I wouldn't call Photoshop an achievement, it's a hodgepodge of old libraries and bugs at the best of times.
Adobe refused to patch a vulnerability in CS5 at one point, telling people to purchase and upgrade to CS6 (US$199) if they wanted to not be vulnerable to malicious code execution. In response to the uproar they eventually backported the patch.
If Photoshop, basically industry standard in image-editing software, isn't an achievement... then nothing qualifies as an achievement. And this is coming from someone who prefers GIMP on linux. I would love to produce something even a quarter as popular & usable as Photoshop.

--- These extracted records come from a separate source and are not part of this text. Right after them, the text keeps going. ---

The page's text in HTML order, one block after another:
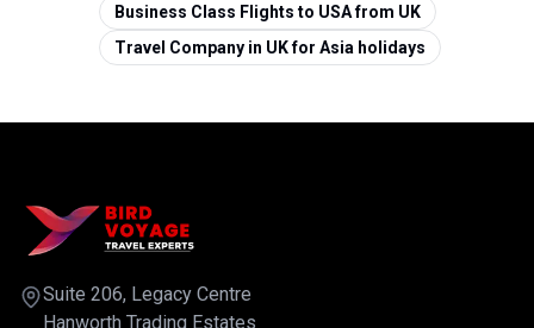
Business Class Flights to USA from UK
Travel Company in UK for Asia holidays
Suite 206, Legacy Centre
Hanworth Trading Estates
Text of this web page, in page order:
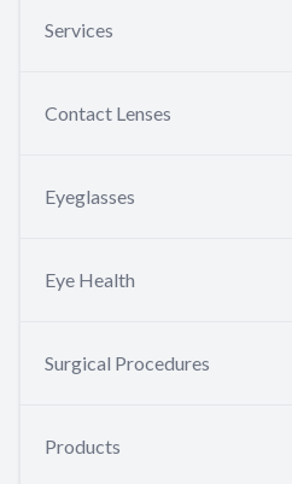
Services
Contact Lenses
Eyeglasses
Eye Health
Surgical Procedures
Products
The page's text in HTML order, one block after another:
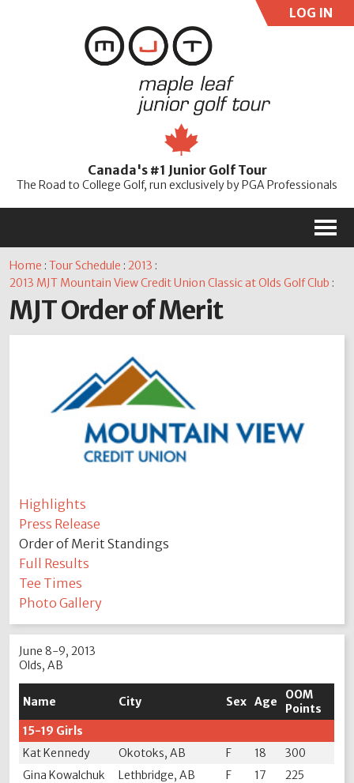
LOG IN
Password
Canada's #1 Junior Golf Tour
The Road to College Golf, run exclusively by PGA Professionals
M
Home :Tour Schedule :2013 :
2013 MJT Mountain View Credit Union Classic at Olds Golf Club :
MJT Order of Merit
Highlights
Press Release
Order of Merit Standings
Full Results
Tee Times
Photo Gallery
June 8-9, 2013
Olds, AB
Name City Sex Age
OOM
Points
15-19 Girls
Kat Kennedy
Okotoks, AB F 18
300
Gina Kowalchuk
Lethbridge, AB F 17
225
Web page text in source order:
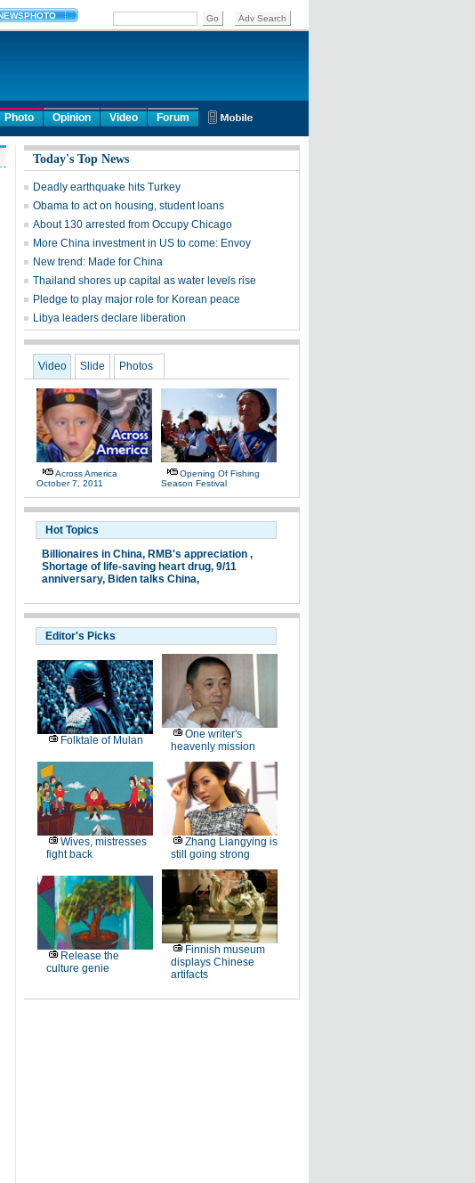
Photo Opinion Video Forum
Today's Top News
Deadly earthquake hits Turkey
Obama to act on housing, student loans
About 130 arrested from Occupy Chicago
More China investment in US to come: Envoy
New trend: Made for China
Thailand shores up capital as water levels rise
Pledge to play major role for Korean peace
Libya leaders declare liberation
Video Slide Photos
Across America
October 7, 2011
Opening Of Fishing
Season Festival
Hot Topics
Billionaires in China, RMB's appreciation ,
Shortage of life-saving heart drug, 9/11
anniversary, Biden talks China,
Editor's Picks
Folktale of Mulan
One writer's
heavenly mission
Wives, mistresses
fight back
Zhang Liangying is
still going strong
Release the
culture genie
Finnish museum
displays Chinese
artifacts
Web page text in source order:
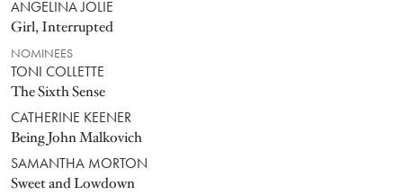
ANGELINA JOLIE
Girl, Interrupted
NOMINEES
TONI COLLETTE
The Sixth Sense
CATHERINE KEENER
Being John Malkovich
SAMANTHA MORTON
Sweet and Lowdown
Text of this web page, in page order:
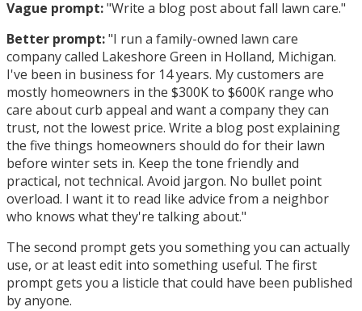
Vague prompt:"Write a blog post about fall lawn care."
Better prompt:"I run a family-owned lawn care
company called Lakeshore Green in Holland, Michigan.
I've been in business for 14 years. My customers are
mostly homeowners in the $300K to $600K range who
care about curb appeal and want a company they can
trust, not the lowest price. Write a blog post explaining
the five things homeowners should do for their lawn
before winter sets in. Keep the tone friendly and
practical, not technical. Avoid jargon. No bullet point
overload. I want it to read like advice from a neighbor
who knows what they're talking about."
The second prompt gets you something you can actually
use, or at least edit into something useful. The first
prompt gets you a listicle that could have been published
by anyone.
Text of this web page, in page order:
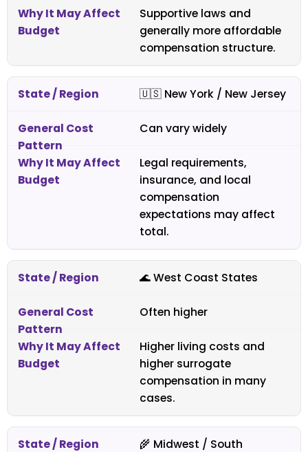
Supportive laws and
generally more affordable
compensation structure.
🇺🇸 New York / New Jersey
Can vary widely
Legal requirements,
insurance, and local
compensation
expectations may affect
total.
🌊 West Coast States
Often higher
Higher living costs and
higher surrogate
compensation in many
cases.
🌾 Midwest / South
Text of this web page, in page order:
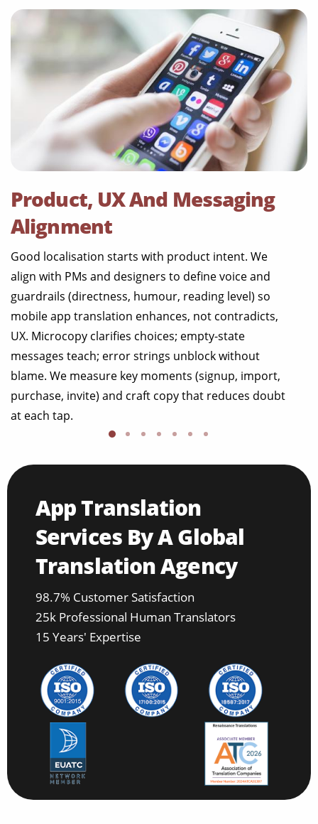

It might be more of a reflection on my colleagues and I, but the phrase "industry standard" is basically used to mean something is crap by us. This is in radiology. UI inconsistency, buggy, crashy (as in 40 minutes to reboot the damn system), incompatibility with other systems etc. When you complain, you're told its industry standard, or similar. And this is just one system
I use. There are other standards too. The company formally known as Kodak supplied PACS system which relies on IE6. It is also an industry standard. And it's as bad as things get. In healthcare IT industry standard = rock bottom standards.
"If PS (or other system) makes your machine need a reboot, the problem isn't Photoshop" The system is provided, hardware, and all, by the manufacturer. The problem is both hardware and software. Flagship model too. GE.
No. I'm saying that a program that costs a massive monthly fee and is pretty much impossible to avoid in this industry is should not be this constantly bad.
Mammoth corporations have fuck-all to do with common sense. They're run by apathetic shills that couldn't care less about technology, progress, or people (not to knock the talent that works in the trenches).
Adobe refused to patch a vulnerability in CS5 at one point, telling people to purchase and upgrade to CS6 (US$199) if they wanted to not be vulnerable to malicious code execution. In response to the uproar they eventually backported the patch.